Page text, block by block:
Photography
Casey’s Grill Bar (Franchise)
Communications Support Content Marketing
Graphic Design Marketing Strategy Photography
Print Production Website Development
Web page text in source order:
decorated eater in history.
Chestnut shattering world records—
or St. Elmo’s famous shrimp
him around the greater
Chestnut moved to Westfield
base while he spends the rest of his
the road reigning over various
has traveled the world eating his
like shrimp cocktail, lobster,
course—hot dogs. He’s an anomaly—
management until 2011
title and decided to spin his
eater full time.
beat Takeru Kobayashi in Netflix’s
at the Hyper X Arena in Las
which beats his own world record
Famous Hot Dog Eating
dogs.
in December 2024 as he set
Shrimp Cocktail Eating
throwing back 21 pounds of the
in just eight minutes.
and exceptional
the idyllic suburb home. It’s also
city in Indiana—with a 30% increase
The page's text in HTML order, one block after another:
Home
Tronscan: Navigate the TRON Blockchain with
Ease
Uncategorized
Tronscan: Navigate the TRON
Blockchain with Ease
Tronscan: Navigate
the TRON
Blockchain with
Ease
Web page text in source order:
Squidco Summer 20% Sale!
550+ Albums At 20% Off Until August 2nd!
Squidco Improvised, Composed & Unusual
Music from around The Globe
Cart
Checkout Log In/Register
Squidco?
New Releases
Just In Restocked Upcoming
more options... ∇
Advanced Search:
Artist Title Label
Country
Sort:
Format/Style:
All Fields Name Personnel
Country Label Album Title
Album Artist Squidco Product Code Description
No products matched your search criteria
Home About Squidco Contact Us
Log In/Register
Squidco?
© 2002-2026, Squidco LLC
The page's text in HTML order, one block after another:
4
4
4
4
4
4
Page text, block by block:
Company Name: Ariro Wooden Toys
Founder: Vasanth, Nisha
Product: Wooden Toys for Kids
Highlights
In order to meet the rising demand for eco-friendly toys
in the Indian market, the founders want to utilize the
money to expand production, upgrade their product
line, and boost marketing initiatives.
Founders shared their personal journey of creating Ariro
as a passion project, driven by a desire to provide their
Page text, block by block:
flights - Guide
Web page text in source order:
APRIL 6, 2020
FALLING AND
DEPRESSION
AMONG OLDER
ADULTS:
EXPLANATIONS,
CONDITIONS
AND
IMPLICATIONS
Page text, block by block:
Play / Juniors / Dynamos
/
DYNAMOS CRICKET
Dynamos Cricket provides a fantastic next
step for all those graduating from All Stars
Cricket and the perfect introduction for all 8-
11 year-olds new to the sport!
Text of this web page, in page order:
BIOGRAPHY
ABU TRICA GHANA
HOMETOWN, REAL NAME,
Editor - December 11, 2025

▶ _EXERCISE DETAILS_: Restate the full listing word for word, leaving out nothing.

▶ _SOLVED EXERCISE_:
Page text, block by block:
Photography
Casey’s Grill Bar (Franchise)
Communications Support Content Marketing
Graphic Design Marketing Strategy Photography
Print Production Website Development
Web page text in source order:
decorated eater in history.
Chestnut shattering world records—
or St. Elmo’s famous shrimp
him around the greater
Chestnut moved to Westfield
base while he spends the rest of his
the road reigning over various
has traveled the world eating his
like shrimp cocktail, lobster,
course—hot dogs. He’s an anomaly—
management until 2011
title and decided to spin his
eater full time.
beat Takeru Kobayashi in Netflix’s
at the Hyper X Arena in Las
which beats his own world record
Famous Hot Dog Eating
dogs.
in December 2024 as he set
Shrimp Cocktail Eating
throwing back 21 pounds of the
in just eight minutes.
and exceptional
the idyllic suburb home. It’s also
city in Indiana—with a 30% increase
The page's text in HTML order, one block after another:
Home
Tronscan: Navigate the TRON Blockchain with
Ease
Uncategorized
Tronscan: Navigate the TRON
Blockchain with Ease
Tronscan: Navigate
the TRON
Blockchain with
Ease
Web page text in source order:
Squidco Summer 20% Sale!
550+ Albums At 20% Off Until August 2nd!
Squidco Improvised, Composed & Unusual
Music from around The Globe
Cart
Checkout Log In/Register
Squidco?
New Releases
Just In Restocked Upcoming
more options... ∇
Advanced Search:
Artist Title Label
Country
Sort:
Format/Style:
All Fields Name Personnel
Country Label Album Title
Album Artist Squidco Product Code Description
No products matched your search criteria
Home About Squidco Contact Us
Log In/Register
Squidco?
© 2002-2026, Squidco LLC
The page's text in HTML order, one block after another:
4
4
4
4
4
4
Page text, block by block:
Company Name: Ariro Wooden Toys
Founder: Vasanth, Nisha
Product: Wooden Toys for Kids
Highlights
In order to meet the rising demand for eco-friendly toys
in the Indian market, the founders want to utilize the
money to expand production, upgrade their product
line, and boost marketing initiatives.
Founders shared their personal journey of creating Ariro
as a passion project, driven by a desire to provide their
Page text, block by block:
flights - Guide
Web page text in source order:
APRIL 6, 2020
FALLING AND
DEPRESSION
AMONG OLDER
ADULTS:
EXPLANATIONS,
CONDITIONS
AND
IMPLICATIONS
Page text, block by block:
Play / Juniors / Dynamos
/
DYNAMOS CRICKET
Dynamos Cricket provides a fantastic next
step for all those graduating from All Stars
Cricket and the perfect introduction for all 8-
11 year-olds new to the sport!
Text of this web page, in page order:
BIOGRAPHY
ABU TRICA GHANA
HOMETOWN, REAL NAME,
Editor - December 11, 2025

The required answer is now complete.